- Friday, September 9, 2011

A DEATH IN SUMMER
By Benjamin Black
Henry Holt, $25, 320 pages

MISTERIOSO
By Arne Dahl
Pantheon, $25.95, 352 pages

It is rare that murder most foul is overwhelmed by literary grace, yet that is true of Benjamin Black’s latest mystery. Even violent death can assume a lyrical tone when it is the work of an author for whom mysteries seem to have become a hobby since he claimed a major literary award under another name.

Writing as John Banville, Mr. Black won the Booker Prize for “The Sea.” He is now turning out a mystery series set in psychological darkness and the steamy rain of 1950s Dublin. His plotting is as quirky as his aptly named protagonist, the psychologist Dr. Quirke.

Quirke is a weary man who struggles in a gloomy personal world of alcoholism and failed romances, in between aiding Detective Inspector Hackett with unsavory investigations. And this one ranges from unsavory to sordid, beginning with the violent death of Richard Jewell, a newspaper magnate otherwise known as “Diamond Dick” who has apparently blown his head off with a shotgun.

The question is whether this is a case of murder, and there certainly appear to be a substantial cast of suspects who would have been happy to kill Jewell. Characteristically, Mr. Black softens his description of the setting of the bloody death with an evocative rural passage in which he notes, “It added to the shock of the event that it had taken place on a drowsy Sunday afternoon in summer while the beeches along the drive sweltered in the sun and the mingled smell of hay and horses lay heavy on the summer air.”

The author’s skill in creating atmosphere is most effective in a chilling encounter between Quirke and the 8-year-old Giselle, the demon-haunted child of the dead man. Nothing is said that is not trivial, yet much is conveyed that he does not comprehend until too late. Asked what games she plays with her friends, she gives him a look that is “a brief flash of irony and amusement” and says, “Oh the usual. You know.” Quirke “felt himself mocked,” as indeed he has been.

Quirke has an affair with Francoise, the coolly elegant wife of Jewell, which turns out to be more of a bitter irony than most of his involvement with women. Even with his daughter Phoebe, Quirke, has a tangled, emotionally tormented relationship, but Francoise is far more than he can cope with, especially when he becomes aware of what she is and what she has done.

There is a quintessentially Irish darkness to the plot, but it is Mr. Black’s writing that carries the book, with its interspersing passages of introspection and delicacy. On the basic side of crime and punishment, Detective Inspector Hackett is jovially and cynically competent as he deals with a situation in which he must make a devil’s deal involving Jewell’s killer.
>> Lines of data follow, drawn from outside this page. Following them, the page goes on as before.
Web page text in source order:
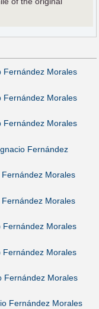
Fernández Morales
Fernández Morales
Fernández Morales
Fernández
Morales
Morales
Fernández Morales
Fernández Morales
Fernández Morales
Fernández Morales
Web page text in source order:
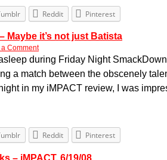
Reddit Pinterest
Maybe it’s not just Batista
a Comment
during Friday Night
a match between the obscenely
in my iMPACT review, I was
Reddit Pinterest
– iMPACT, 6/19/08
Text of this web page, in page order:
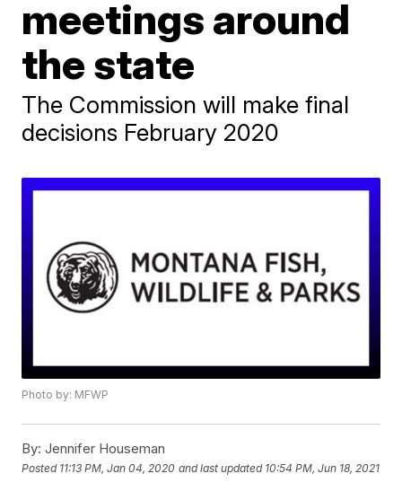
meetings around
the state
The Commission will make final
decisions February 2020
Photo by: MFWP
By: Jennifer Houseman
Posted 11:13 PM, Jan 04, 2020 and last updated 10:54 PM, Jun 18, 2021
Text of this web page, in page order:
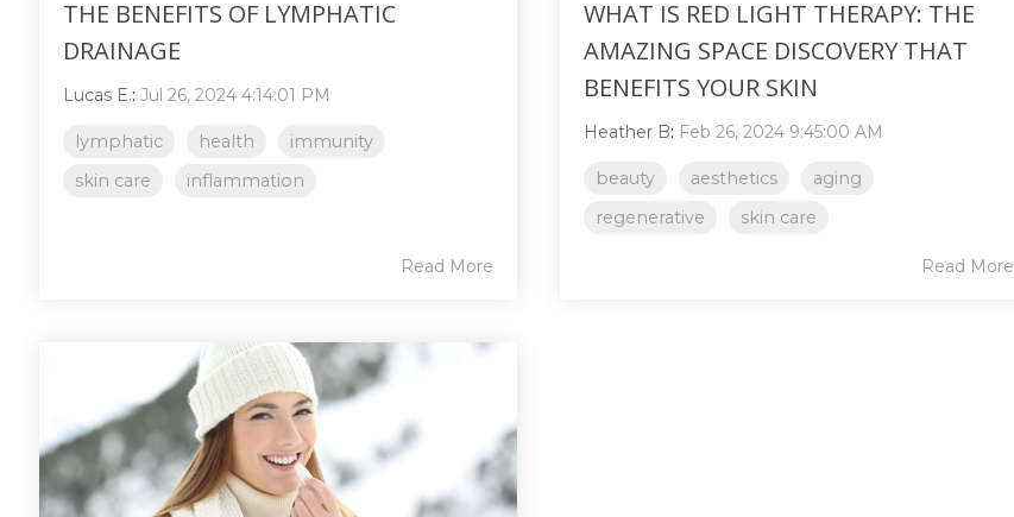
THE BENEFITS OF LYMPHATIC
DRAINAGE
Lucas E.: Jul 26, 2024 4:14:01 PM
lymphatic health
immunity
skin care
inflammation
Read More
WHAT IS RED LIGHT THERAPY: THE
AMAZING SPACE DISCOVERY THAT
BENEFITS YOUR SKIN
Heather B: Feb 26, 2024 9:45:00 AM
beauty aesthetics
aging
regenerative
skin care
Read More
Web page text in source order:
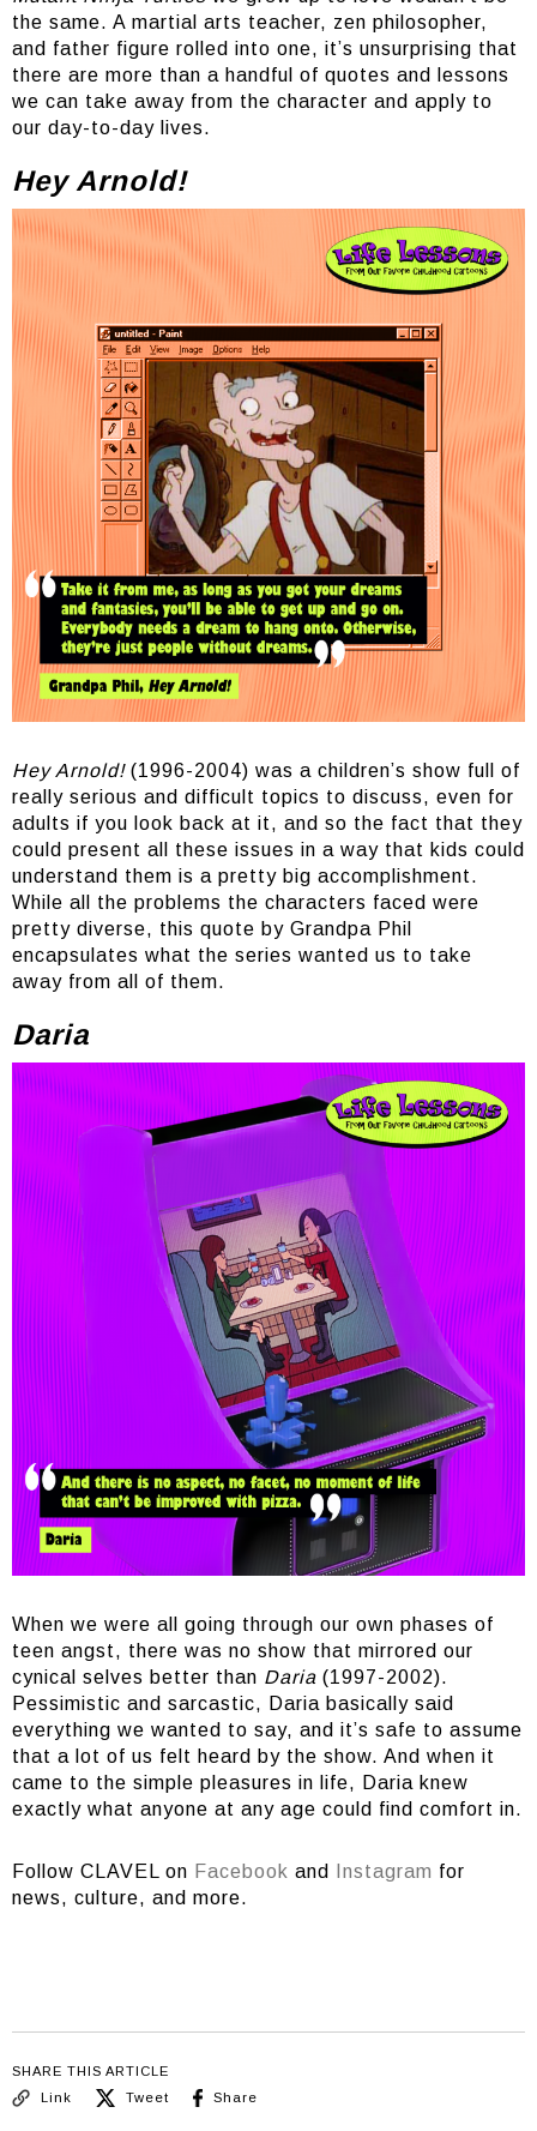
the same. A martial arts teacher, zen philosopher,
and father figure rolled into one, it’s unsurprising that
there are more than a handful of quotes and lessons
we can take away from the character and apply to
our day-to-day lives.
Hey Arnold!
Hey Arnold!(1996-2004) was a children’s show full of
really serious and difficult topics to discuss, even for
adults if you look back at it, and so the fact that they
could present all these issues in a way that kids could
understand them is a pretty big accomplishment.
While all the problems the characters faced were
pretty diverse, this quote by Grandpa Phil
encapsulates what the series wanted us to take
away from all of them.
Daria
When we were all going through our own phases of
teen angst, there was no show that mirrored our
cynical selves better than Daria (1997-2002).
Pessimistic and sarcastic, Daria basically said
everything we wanted to say, and it’s safe to assume
that a lot of us felt heard by the show. And when it
came to the simple pleasures in life, Daria knew
exactly what anyone at any age could find comfort in.
Follow CLAVEL on Facebook and Instagram for
news, culture, and more.
SHARE THIS ARTICLE
Link
Tweet Share
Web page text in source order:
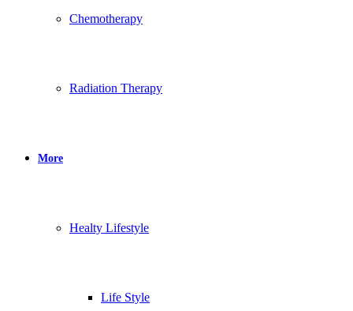
Chemotherapy
Radiation Therapy
More
Healty Lifestyle
Life Style
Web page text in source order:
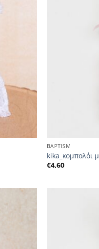
BAPTISM
kika_κομπολόι
€4,60
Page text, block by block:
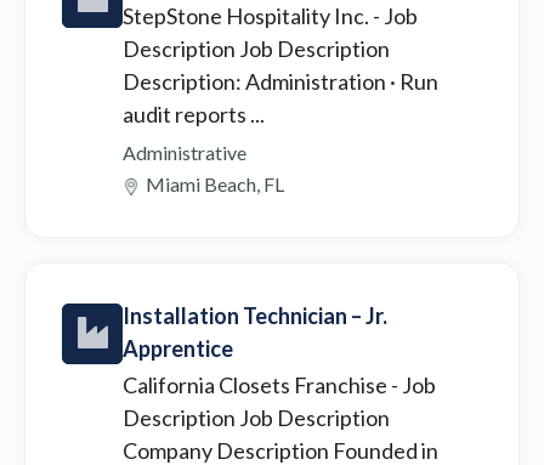
StepStone Hospitality Inc. - Job
Description Job Description
Description: Administration · Run
audit reports ...
Administrative
Miami Beach, FL
Installation Technician – Jr.
Apprentice
California Closets Franchise - Job
Description Job Description
Company Description Founded in
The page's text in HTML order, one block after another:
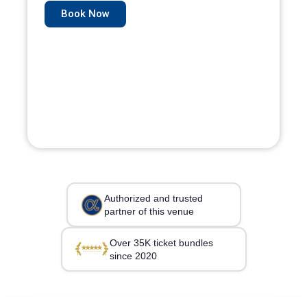
Book Now
Authorized and trusted
partner of this venue
Over 35K ticket bundles
since 2020
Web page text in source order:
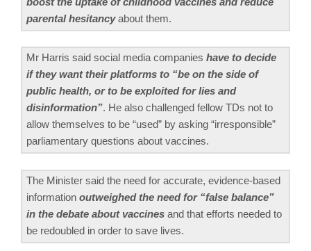
parental hesitancyabout them.
Mr Harris said social media companies have to decide
if they want their platforms to “be on the side of
public health, or to be exploited for lies and
disinformation”. He also challenged fellow TDs not to
allow themselves to be “used” by asking “irresponsible”
parliamentary questions about vaccines.
The Minister said the need for accurate, evidence-based
information outweighed the need for “false balance”
in the debate about vaccines and that efforts needed to
be redoubled in order to save lives.
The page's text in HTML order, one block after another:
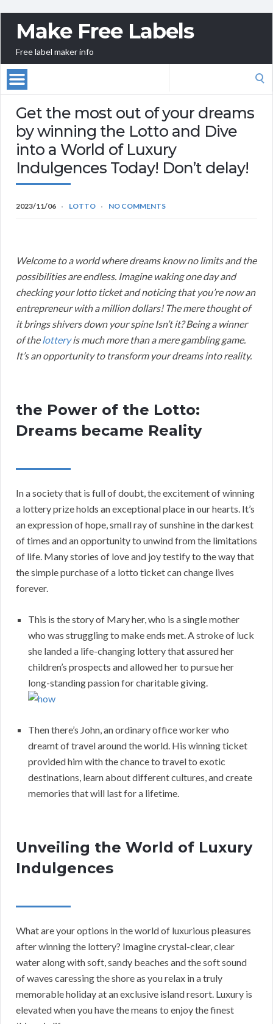
Make Free Labels
Free label maker info
Get the most out of your dreams
by winning the Lotto and Dive
into a World of Luxury
Indulgences Today! Don’t delay!
2023/11/06 LOTTO NO COMMENTS
Welcome to a world where dreams know no limits and the
possibilities are endless. Imagine waking one day and
checking your lotto ticket and noticing that you’re now an
entrepreneur with a million dollars! The mere thought of
it brings shivers down your spine Isn’t it? Being a winner
of thelotteryis much more than a mere gambling game.
It’s an opportunity to transform your dreams into reality.
the Power of the Lotto:
Dreams became Reality
In a society that is full of doubt, the excitement of winning
a lottery prize holds an exceptional place in our hearts. It’s
an expression of hope, small ray of sunshine in the darkest
of times and an opportunity to unwind from the limitations
of life. Many stories of love and joy testify to the way that
the simple purchase of a lotto ticket can change lives
forever.
This is the story of Mary her, who is a single mother
who was struggling to make ends met. A stroke of luck
she landed a life-changing lottery that assured her
children’s prospects and allowed her to pursue her
long-standing passion for charitable giving.
Then there’s John, an ordinary office worker who
dreamt of travel around the world. His winning ticket
provided him with the chance to travel to exotic
destinations, learn about different cultures, and create
memories that will last for a lifetime.
Unveiling the World of Luxury
Indulgences
What are your options in the world of luxurious pleasures
after winning the lottery? Imagine crystal-clear, clear
water along with soft, sandy beaches and the soft sound
of waves caressing the shore as you relax in a truly
memorable holiday at an exclusive island resort. Luxury is
elevated when you have the means to enjoy the finest
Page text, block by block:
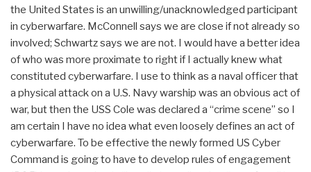
the United States is an unwilling/unacknowledged participant
in cyberwarfare. McConnell says we are close if not already so
involved; Schwartz says we are not. I would have a better idea
of who was more proximate to right if I actually knew what
constituted cyberwarfare. I use to think as a naval officer that
a physical attack on a U.S. Navy warship was an obvious act of
war, but then the USS Cole was declared a “crime scene” so I
am certain I have no idea what even loosely defines an act of
cyberwarfare. To be effective the newly formed US Cyber
Command is going to have to develop rules of engagement
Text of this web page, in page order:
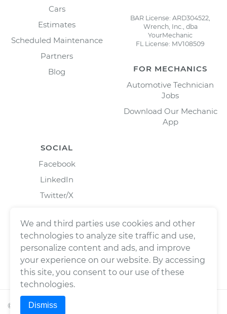
Cars
Estimates
Scheduled Maintenance
Partners
Blog
BAR License: ARD304522,
Wrench, Inc., dba
YourMechanic
FL License: MV108509
FOR MECHANICS
Automotive Technician
Jobs
Download Our Mechanic
App
SOCIAL
Facebook
LinkedIn
Twitter/X
© 2026Wrench, Inc., dba YourMechanic ® All rights
We and third parties use cookies and other
technologies to analyze site traffic and use,
personalize content and ads, and improve
your experience on our website. By accessing
this site, you consent to our use of these
technologies.
Dismiss
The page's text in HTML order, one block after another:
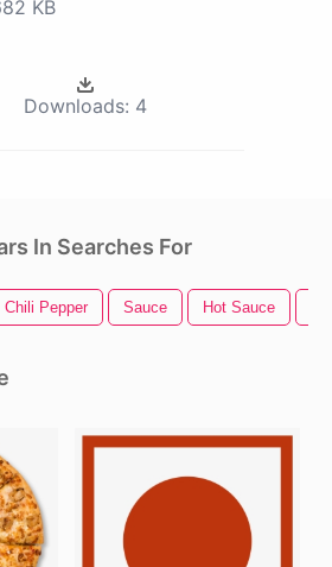
KB
Downloads: 4
In Searches For
Chili Pepper Sauce Hot Sauce
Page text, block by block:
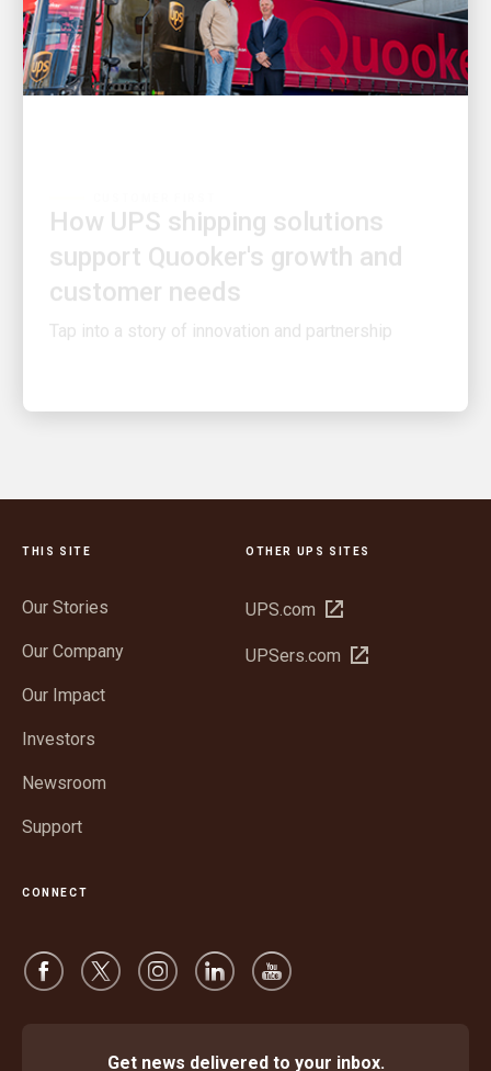
support Quooker's growth and
customer needs
Tap into a story of innovation and partnership
THIS SITE
Our Stories
Our Company
Our Impact
Investors
Newsroom
Support
OTHER UPS SITES
UPS.com
Open
new
UPSers.com
Open
CONNECT
Get news delivered to your inbox.
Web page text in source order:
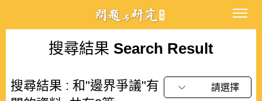
搜尋結果 Search Result
搜尋結果 : 和"邊界爭議"有
請選擇

Quirke is clearly going to be with us for a while - at least as long as Mr. Black puts his prodigious imagination and writing flair to work on the gloomy crime world of Dublin. Let’s look forward to it.

The Scandinavian crime wave rolls on, and readers may begin to miss Henning Mankell as they cope with mysteries noted for their complicated style rather than their vivid characterization. In the case of Arno Dahl’s “Misterioso,” it marks the debut of detective Paul Hjelm, who leaps from a hostage situation at a bank in the suburbs of Stockholm to becoming a member of an exclusive team on a national manhunt.

Their mission is to track down a killer who is wiping out high-profile business leaders by putting two bullets in their heads. It’s what he does afterward that makes his behavior intriguing, because he painstakingly removes the bullets from walls to the music of Thelonious Monk’s jazz recording “Misterioso.”

The secret police team follow leads in directions ranging from the Russian mafia to the clandestine world of the very wealthy as they slowly zero in on the why as well as the how of the killings. Mr. Dahl gets off to a good start with an intriguing description of uncannily accurate dart-throwing and a tense evocation of a hostage drama. But the story slows to a crawl, and its style is humorless and tendentious.

Muriel Dobbin is a former White House and national political reporter for McClatchy newspapers and the Baltimore Sun.